-- PROBLEM TO WORK ON --
Print the whole listing again exactly, keeping no pictures in it.

—————

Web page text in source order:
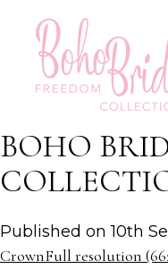
BOHO
Published on10th
CrownFull resolution
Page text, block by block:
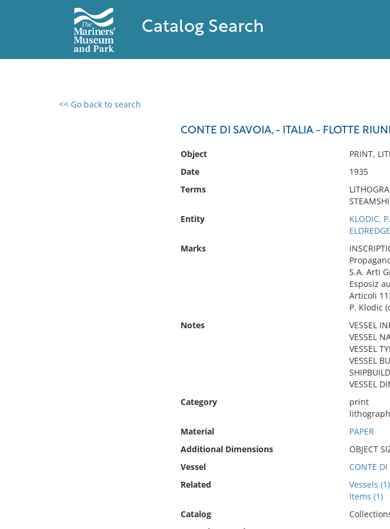
Catalog Search
<< Go back to search
CONTE DI SAVOIA, - ITALIA - FLOTTE
Object
PRINT,
Date
1935
Terms
Entity
KLODIC,
Marks
S.A. Arti
Esposiz
Articoli
P. Klodic
Notes
VESSEL
VESSEL
VESSEL
VESSEL
VESSEL
Category
print
lithograph
Material
PAPER
Additional Dimensions
OBJECT
Vessel
CONTE
Related
Vessels (1)
Items (1)
Catalog
0 results found
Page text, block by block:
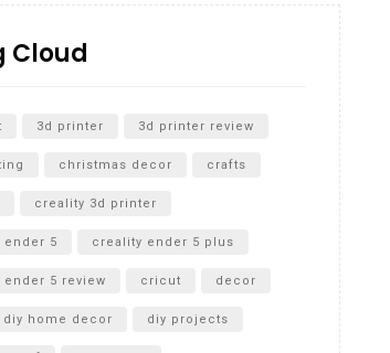
Unboxing
Cloud
3d printer 3d printer review
christmas decor crafts
creality 3d printer
ender 5 creality ender 5 plus
ender 5 review cricut decor
diy home decor diy projects
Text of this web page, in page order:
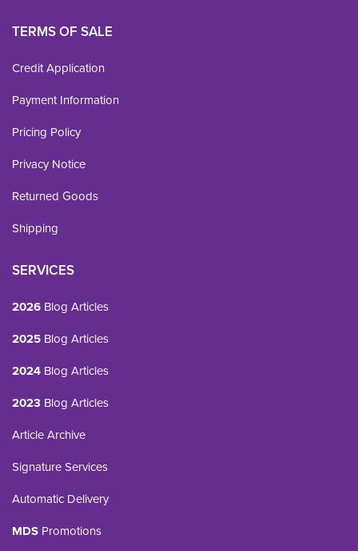
TERMS OF SALE
Credit Application
Payment Information
Pricing Policy
Privacy Notice
Returned Goods
Shipping
SERVICES
2026 Blog Articles
2025 Blog Articles
2024 Blog Articles
2023 Blog Articles
Article Archive
Signature Services
Automatic Delivery
MDS Promotions
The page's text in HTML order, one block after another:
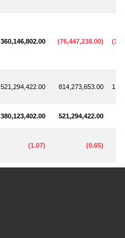
360,146,802.00 (76,447,238.00) (
521,294,422.00 814,273,653.00
380,123,402.00 521,294,422.00
(1.07) (0.65)
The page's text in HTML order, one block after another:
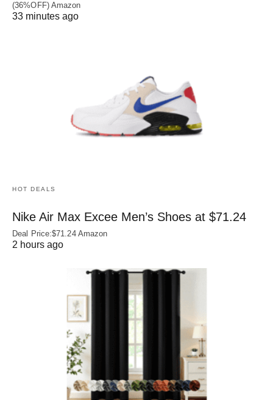
(36%OFF) Amazon
33 minutes ago
HOT DEALS
Nike Air Max Excee Men’s Shoes at $71.24
Deal Price:$71.24 Amazon
2 hours ago
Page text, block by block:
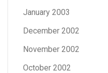
January 2003
December 2002
November 2002
October 2002
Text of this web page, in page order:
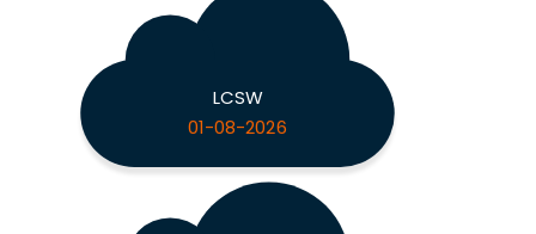
LCSW
01-08-2026
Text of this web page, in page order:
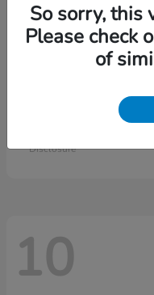
Civic Sedan
Disclosure
10
So sorry, this
Please check
of
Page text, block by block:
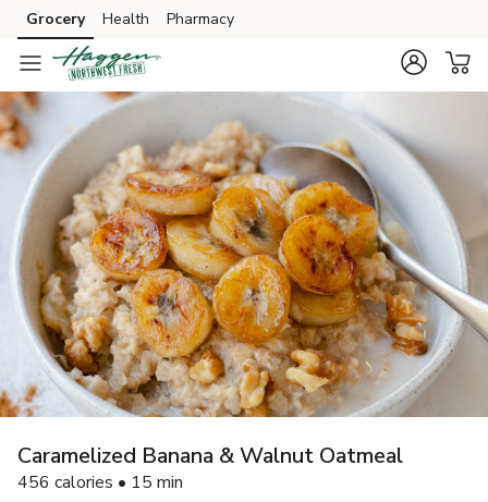
Skip to search
Skip to main content
Skip to cookie settings
Skip to chat
Grocery Health Pharmacy
Caramelized Banana & Walnut Oatmeal
456 calories • 15 min

—————

-- OUTPUT OF THE TASK --
Web page text in source order:
BOHO
Published on10th
CrownFull resolution
Page text, block by block:
Catalog Search
<< Go back to search
CONTE DI SAVOIA, - ITALIA - FLOTTE
Object
PRINT,
Date
1935
Terms
Entity
KLODIC,
Marks
S.A. Arti
Esposiz
Articoli
P. Klodic
Notes
VESSEL
VESSEL
VESSEL
VESSEL
VESSEL
Category
print
lithograph
Material
PAPER
Additional Dimensions
OBJECT
Vessel
CONTE
Related
Vessels (1)
Items (1)
Catalog
0 results found
Page text, block by block:
Unboxing
Cloud
3d printer 3d printer review
christmas decor crafts
creality 3d printer
ender 5 creality ender 5 plus
ender 5 review cricut decor
diy home decor diy projects
Text of this web page, in page order:
TERMS OF SALE
Credit Application
Payment Information
Pricing Policy
Privacy Notice
Returned Goods
Shipping
SERVICES
2026 Blog Articles
2025 Blog Articles
2024 Blog Articles
2023 Blog Articles
Article Archive
Signature Services
Automatic Delivery
MDS Promotions
The page's text in HTML order, one block after another:
360,146,802.00 (76,447,238.00) (
521,294,422.00 814,273,653.00
380,123,402.00 521,294,422.00
(1.07) (0.65)
The page's text in HTML order, one block after another:
(36%OFF) Amazon
33 minutes ago
HOT DEALS
Nike Air Max Excee Men’s Shoes at $71.24
Deal Price:$71.24 Amazon
2 hours ago
Page text, block by block:
January 2003
December 2002
November 2002
October 2002
Text of this web page, in page order:
LCSW
01-08-2026
Text of this web page, in page order:
Civic Sedan
Disclosure
10
So sorry, this
Please check
of
Page text, block by block:
Skip to search
Skip to main content
Skip to cookie settings
Skip to chat
Grocery Health Pharmacy
Caramelized Banana & Walnut Oatmeal
456 calories • 15 min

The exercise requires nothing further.